Many games invented by humans have this property. This is what makes interesting these otherwise boring games: Poker in complete information? Please!... Chess tries to be as in complete and perfect information as possible: you even know the ELO score of the other player.

If we don’t know some exact characteristic of the other player, for example, but we have some idea about its distribution, we can use game theory and [Savage, 1954] tells us that we can always form some probability distribution in our mind (subjective probability).

I don’t know if my competitor has low of high cost, for example, but I know/think that the chances are $50-50$

This is a risky situation, but we can work with it, thanks to [Harsanyi, 1967-68] (“Nobel” prize in economics 1994, together with Nash and Selten).

Harsanyi introduces a first fictitious player, “Nature”, who plays before the real players and choses the type of my competitor, but I cannot observe the choice of the player Nature: An incomplete information game becomes an imperfect information one.

We know how to solve these games!

The believes of players about the game and other players very become important in such a situation, and players’ choices may also reveal information about their characteristics. For example, a low cost firm will in general fix a lower price than a high cost firm, but it can also try to copy a low cost one to influence the believes of the competitor (signaling);

So the equilibria strongly depends on believes and learning of players during the game

Hence a new solution concepts: Bayesian Nash equilibrium (for static games) and Bayesian perfect equilibrium (for dynamic games), in which we determine the optimal strategies and the corresponding rational believes in the same time:

The strategies must be optimal given the believes, and the believes must be rational given the strategies.

The equilibria correspond to fixed points in the joint strategies and believes space.

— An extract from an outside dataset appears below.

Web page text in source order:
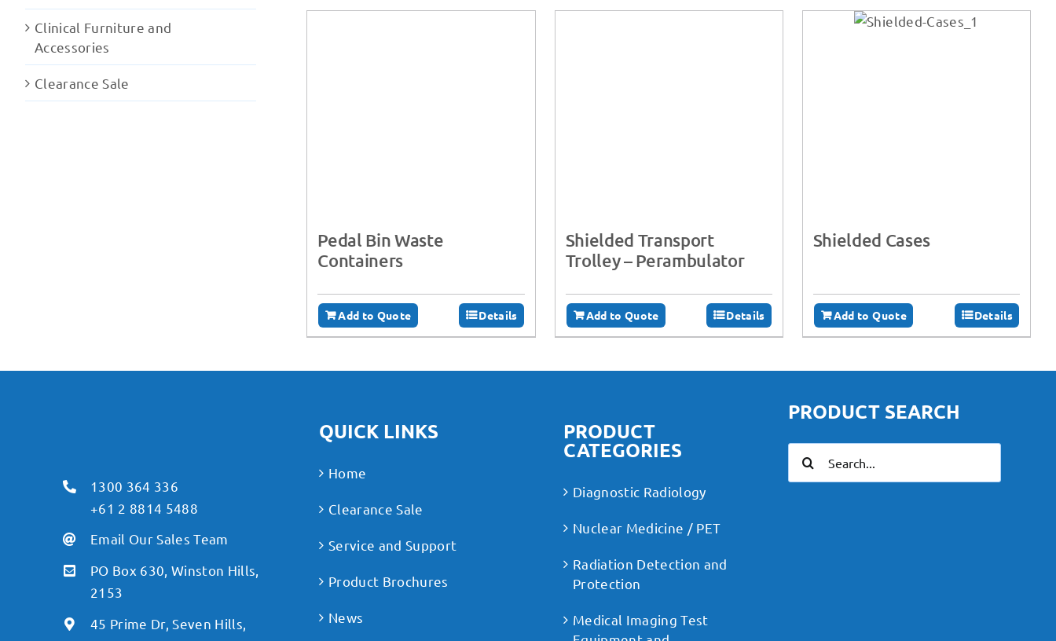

This is a very smart, but demanding equilibrium concept: If I don’t know the (subjective!) beliefs of other players, how can I anticipate their behavior? we also end up with a profusion of equilibria: too many degrees of freedom when we include the believes in the equilibrium definition, and many fixed points (commonly an infinity of them) become possible. In many cases, it is not easy to really conclude anything useful from these results. This considerable multiplicity also called for even more demanding equilibrium concepts (like the Sequential equilibrium concept of [Kreps, 1982], for example), in order to try to eliminate some equilibria. For more information, see, for example, [Vega-Redondo, 2003] or [Myerson, 1991].